* _About this exercise_
Write out the data below exactly, from its first line to the line containing "Edgebanding: Yes", that line included.

━━━━

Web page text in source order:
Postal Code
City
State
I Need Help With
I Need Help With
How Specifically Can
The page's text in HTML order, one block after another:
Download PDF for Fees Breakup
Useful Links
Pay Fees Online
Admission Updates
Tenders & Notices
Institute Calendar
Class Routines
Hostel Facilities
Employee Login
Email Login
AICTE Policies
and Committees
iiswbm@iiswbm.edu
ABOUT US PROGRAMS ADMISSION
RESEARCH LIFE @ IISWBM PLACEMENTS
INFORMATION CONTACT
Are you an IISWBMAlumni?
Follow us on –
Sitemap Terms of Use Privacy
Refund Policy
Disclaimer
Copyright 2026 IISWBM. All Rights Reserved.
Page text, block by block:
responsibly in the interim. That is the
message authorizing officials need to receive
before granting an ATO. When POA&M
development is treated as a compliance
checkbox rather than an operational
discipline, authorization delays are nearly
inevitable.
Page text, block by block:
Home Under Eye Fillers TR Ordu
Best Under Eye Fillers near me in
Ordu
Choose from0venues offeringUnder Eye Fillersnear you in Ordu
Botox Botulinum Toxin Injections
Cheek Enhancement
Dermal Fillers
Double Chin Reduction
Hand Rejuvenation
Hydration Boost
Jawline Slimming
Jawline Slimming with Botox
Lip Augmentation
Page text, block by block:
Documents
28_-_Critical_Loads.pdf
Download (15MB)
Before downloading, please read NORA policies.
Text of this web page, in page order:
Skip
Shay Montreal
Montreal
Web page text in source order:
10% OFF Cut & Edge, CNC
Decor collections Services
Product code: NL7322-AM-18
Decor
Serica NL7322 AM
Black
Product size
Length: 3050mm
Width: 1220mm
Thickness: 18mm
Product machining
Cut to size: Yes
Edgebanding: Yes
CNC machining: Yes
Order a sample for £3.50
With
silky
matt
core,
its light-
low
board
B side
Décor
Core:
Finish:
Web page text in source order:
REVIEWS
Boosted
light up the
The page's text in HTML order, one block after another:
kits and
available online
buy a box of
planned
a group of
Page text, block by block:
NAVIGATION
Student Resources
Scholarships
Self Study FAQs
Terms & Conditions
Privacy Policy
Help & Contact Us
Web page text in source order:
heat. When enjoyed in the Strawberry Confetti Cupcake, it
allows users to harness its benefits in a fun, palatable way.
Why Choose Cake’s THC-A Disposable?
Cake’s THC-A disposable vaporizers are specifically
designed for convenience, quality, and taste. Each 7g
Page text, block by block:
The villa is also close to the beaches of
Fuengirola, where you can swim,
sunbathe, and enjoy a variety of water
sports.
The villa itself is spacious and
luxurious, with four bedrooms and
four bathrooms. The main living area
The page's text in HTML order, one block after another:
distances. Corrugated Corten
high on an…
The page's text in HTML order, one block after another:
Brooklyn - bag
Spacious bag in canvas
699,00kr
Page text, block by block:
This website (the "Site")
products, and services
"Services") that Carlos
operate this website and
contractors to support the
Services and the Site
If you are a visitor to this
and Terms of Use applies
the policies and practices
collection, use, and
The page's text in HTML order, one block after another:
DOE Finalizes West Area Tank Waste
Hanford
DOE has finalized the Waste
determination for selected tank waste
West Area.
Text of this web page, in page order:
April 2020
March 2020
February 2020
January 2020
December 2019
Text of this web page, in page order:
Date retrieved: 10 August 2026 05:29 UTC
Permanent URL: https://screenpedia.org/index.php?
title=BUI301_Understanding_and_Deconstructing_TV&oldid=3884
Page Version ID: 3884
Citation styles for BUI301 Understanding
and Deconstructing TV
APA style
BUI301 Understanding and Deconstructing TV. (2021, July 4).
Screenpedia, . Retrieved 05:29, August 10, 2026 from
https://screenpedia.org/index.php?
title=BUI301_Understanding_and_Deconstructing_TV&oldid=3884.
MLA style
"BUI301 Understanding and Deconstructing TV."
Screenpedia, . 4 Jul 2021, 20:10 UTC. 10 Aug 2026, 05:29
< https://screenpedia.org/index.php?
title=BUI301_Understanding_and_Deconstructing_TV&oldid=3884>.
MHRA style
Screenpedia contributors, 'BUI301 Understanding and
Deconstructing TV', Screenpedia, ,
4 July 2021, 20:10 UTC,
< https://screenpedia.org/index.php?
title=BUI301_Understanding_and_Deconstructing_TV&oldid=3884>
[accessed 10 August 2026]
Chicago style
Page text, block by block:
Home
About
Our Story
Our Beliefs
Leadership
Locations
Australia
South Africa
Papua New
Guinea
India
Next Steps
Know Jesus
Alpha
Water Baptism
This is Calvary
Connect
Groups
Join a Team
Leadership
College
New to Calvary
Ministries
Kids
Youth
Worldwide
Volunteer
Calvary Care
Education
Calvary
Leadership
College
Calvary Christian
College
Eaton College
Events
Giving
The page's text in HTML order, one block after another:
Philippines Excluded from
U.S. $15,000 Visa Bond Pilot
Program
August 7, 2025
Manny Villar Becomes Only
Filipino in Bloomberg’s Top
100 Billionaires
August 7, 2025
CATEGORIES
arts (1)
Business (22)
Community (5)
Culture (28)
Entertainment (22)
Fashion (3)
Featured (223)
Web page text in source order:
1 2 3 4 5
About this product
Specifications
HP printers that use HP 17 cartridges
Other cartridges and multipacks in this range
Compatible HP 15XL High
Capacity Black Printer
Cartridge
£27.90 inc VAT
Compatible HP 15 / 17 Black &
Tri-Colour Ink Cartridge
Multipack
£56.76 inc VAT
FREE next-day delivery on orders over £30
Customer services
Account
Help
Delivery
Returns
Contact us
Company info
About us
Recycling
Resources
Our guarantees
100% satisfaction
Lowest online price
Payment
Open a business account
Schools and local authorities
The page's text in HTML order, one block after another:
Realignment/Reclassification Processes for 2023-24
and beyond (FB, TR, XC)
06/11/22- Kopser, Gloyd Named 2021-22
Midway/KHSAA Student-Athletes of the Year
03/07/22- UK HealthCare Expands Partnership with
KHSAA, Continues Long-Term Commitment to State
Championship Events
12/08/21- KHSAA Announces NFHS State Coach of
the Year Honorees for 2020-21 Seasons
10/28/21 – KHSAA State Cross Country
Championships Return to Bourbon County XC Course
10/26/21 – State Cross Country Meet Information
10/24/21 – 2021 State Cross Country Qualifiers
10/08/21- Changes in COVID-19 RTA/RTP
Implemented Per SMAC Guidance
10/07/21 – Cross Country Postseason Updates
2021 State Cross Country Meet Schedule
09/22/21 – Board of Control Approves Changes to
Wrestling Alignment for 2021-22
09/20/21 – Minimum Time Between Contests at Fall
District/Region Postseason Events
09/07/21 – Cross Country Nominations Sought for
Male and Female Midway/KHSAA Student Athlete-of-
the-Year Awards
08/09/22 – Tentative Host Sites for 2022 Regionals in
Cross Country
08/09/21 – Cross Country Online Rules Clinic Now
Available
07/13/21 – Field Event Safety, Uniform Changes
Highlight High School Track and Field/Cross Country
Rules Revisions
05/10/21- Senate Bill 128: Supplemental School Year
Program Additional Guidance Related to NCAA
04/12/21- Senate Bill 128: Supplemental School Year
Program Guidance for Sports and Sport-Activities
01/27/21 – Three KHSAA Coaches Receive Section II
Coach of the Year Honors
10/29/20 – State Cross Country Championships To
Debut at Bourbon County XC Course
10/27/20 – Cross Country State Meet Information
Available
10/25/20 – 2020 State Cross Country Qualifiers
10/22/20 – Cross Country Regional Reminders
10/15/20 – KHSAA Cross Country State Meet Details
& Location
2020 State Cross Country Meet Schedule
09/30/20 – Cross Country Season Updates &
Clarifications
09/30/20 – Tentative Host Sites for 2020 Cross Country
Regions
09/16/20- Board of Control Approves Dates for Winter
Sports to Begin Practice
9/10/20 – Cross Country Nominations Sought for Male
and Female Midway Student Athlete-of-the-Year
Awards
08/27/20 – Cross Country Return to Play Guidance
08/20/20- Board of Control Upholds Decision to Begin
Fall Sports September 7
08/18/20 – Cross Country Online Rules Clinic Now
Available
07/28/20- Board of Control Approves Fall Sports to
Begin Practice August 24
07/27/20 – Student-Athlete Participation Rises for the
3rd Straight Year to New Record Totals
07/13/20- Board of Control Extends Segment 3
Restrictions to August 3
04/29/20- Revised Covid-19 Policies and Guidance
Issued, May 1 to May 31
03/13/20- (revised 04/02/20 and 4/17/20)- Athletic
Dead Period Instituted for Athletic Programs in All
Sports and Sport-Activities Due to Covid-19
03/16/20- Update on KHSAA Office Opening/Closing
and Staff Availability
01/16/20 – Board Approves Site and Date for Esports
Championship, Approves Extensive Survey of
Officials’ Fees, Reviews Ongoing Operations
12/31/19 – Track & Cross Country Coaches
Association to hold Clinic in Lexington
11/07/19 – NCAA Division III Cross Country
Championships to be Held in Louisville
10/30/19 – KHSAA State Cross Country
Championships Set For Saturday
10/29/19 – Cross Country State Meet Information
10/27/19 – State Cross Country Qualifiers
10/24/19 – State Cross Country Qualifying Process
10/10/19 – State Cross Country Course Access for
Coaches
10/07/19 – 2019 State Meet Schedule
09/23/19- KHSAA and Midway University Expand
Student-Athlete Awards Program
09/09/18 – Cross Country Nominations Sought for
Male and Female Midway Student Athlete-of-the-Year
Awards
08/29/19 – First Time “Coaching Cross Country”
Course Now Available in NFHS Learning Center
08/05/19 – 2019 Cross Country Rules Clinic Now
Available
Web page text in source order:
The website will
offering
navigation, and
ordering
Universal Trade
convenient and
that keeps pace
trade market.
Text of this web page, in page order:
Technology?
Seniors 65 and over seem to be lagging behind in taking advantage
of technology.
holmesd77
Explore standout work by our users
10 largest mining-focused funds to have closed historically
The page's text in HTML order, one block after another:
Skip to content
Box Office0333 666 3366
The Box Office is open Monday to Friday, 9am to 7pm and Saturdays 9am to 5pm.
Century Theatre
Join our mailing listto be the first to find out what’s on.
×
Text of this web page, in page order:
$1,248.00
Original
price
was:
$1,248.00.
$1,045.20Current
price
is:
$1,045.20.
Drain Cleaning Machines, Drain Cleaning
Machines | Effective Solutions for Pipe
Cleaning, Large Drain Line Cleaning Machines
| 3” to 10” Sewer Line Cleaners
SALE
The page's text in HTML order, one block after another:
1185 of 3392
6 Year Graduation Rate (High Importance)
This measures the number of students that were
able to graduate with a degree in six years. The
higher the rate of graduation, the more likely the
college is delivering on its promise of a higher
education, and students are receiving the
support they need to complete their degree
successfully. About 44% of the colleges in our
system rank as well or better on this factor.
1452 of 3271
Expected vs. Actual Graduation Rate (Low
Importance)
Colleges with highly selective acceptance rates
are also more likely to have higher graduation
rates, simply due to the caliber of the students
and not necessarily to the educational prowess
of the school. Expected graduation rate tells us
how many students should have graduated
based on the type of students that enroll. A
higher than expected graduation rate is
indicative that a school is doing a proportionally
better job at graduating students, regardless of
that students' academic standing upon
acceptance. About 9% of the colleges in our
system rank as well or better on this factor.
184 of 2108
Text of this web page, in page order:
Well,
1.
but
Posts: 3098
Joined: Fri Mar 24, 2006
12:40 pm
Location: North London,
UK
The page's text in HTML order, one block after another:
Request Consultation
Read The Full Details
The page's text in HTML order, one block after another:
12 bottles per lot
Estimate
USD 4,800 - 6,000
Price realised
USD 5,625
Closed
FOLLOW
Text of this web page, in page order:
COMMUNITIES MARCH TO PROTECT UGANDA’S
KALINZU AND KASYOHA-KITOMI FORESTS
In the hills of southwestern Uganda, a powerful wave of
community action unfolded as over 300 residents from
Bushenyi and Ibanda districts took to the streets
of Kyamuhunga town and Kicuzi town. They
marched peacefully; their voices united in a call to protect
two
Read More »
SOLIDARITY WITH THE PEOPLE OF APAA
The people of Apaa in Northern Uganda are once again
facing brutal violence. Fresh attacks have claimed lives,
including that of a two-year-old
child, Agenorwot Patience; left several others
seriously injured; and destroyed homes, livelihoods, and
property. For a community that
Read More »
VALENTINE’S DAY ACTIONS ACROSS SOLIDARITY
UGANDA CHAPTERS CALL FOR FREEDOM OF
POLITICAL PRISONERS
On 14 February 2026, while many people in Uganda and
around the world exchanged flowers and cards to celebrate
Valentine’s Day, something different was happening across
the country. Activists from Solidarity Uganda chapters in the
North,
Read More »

━━━━

* _Your response_
Web page text in source order:
Postal Code
City
State
I Need Help With
I Need Help With
How Specifically Can
The page's text in HTML order, one block after another:
Download PDF for Fees Breakup
Useful Links
Pay Fees Online
Admission Updates
Tenders & Notices
Institute Calendar
Class Routines
Hostel Facilities
Employee Login
Email Login
AICTE Policies
and Committees
iiswbm@iiswbm.edu
ABOUT US PROGRAMS ADMISSION
RESEARCH LIFE @ IISWBM PLACEMENTS
INFORMATION CONTACT
Are you an IISWBMAlumni?
Follow us on –
Sitemap Terms of Use Privacy
Refund Policy
Disclaimer
Copyright 2026 IISWBM. All Rights Reserved.
Page text, block by block:
responsibly in the interim. That is the
message authorizing officials need to receive
before granting an ATO. When POA&M
development is treated as a compliance
checkbox rather than an operational
discipline, authorization delays are nearly
inevitable.
Page text, block by block:
Home Under Eye Fillers TR Ordu
Best Under Eye Fillers near me in
Ordu
Choose from0venues offeringUnder Eye Fillersnear you in Ordu
Botox Botulinum Toxin Injections
Cheek Enhancement
Dermal Fillers
Double Chin Reduction
Hand Rejuvenation
Hydration Boost
Jawline Slimming
Jawline Slimming with Botox
Lip Augmentation
Page text, block by block:
Documents
28_-_Critical_Loads.pdf
Download (15MB)
Before downloading, please read NORA policies.
Text of this web page, in page order:
Skip
Shay Montreal
Montreal
Web page text in source order:
10% OFF Cut & Edge, CNC
Decor collections Services
Product code: NL7322-AM-18
Decor
Serica NL7322 AM
Black
Product size
Length: 3050mm
Width: 1220mm
Thickness: 18mm
Product machining
Cut to size: Yes
Edgebanding: Yes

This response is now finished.